══ Given data
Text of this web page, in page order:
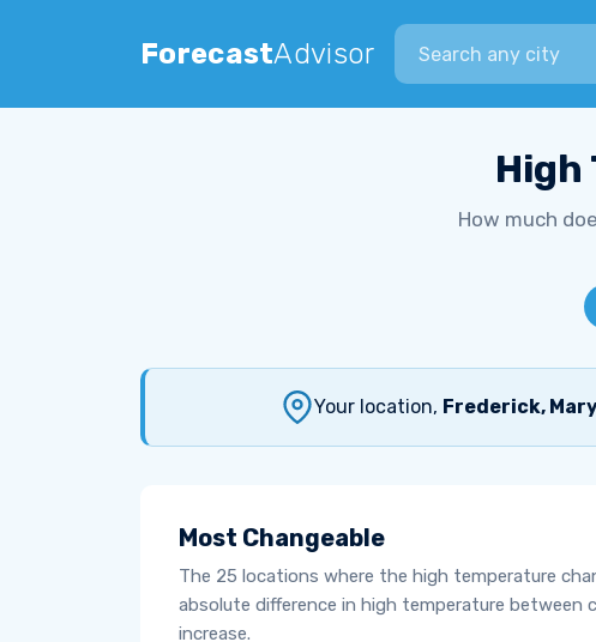
ForecastAdvisor
Search city
How much
Your location, Frederick,
Most Changeable
The 25 locations where the high temperature
absolute difference in high temperature between
increase.
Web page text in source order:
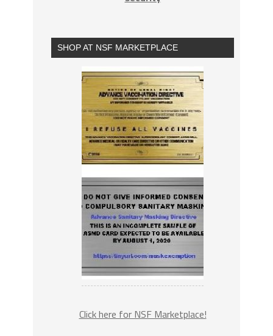
SHOP AT NSF MARKETPLACE
Click here for NSF Marketplace!
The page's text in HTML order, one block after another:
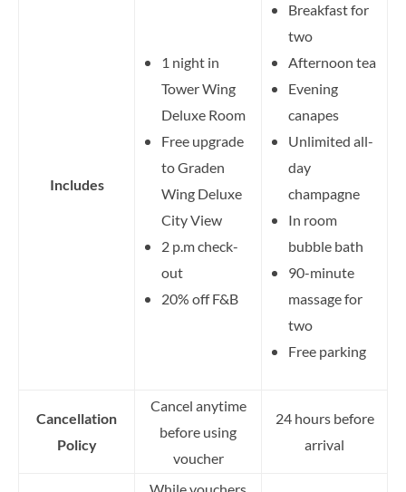
Includes
1 night in
Tower Wing
Deluxe Room
Free upgrade
to Graden
Wing Deluxe
City View
2 p.m check-
out
20% off F&B
Breakfast for
two
Afternoon tea
Evening
canapes
Unlimited all-
day
champagne
In room
bubble bath
90-minute
massage for
two
Free parking
Cancellation
Policy
Cancel anytime
before using
voucher
24 hours before
arrival
════
Return only the lines from the one containing "The page's text" through the last line of the entries above, exactly as written and without pictures.

The page's text in HTML order, one block after another:
Includes
1 night in
Tower Wing
Deluxe Room
Free upgrade
to Graden
Wing Deluxe
City View
2 p.m check-
out
20% off F&B
Breakfast for
two
Afternoon tea
Evening
canapes
Unlimited all-
day
champagne
In room
bubble bath
90-minute
massage for
two
Free parking
Cancellation
Policy
Cancel anytime
before using
voucher
24 hours before
arrival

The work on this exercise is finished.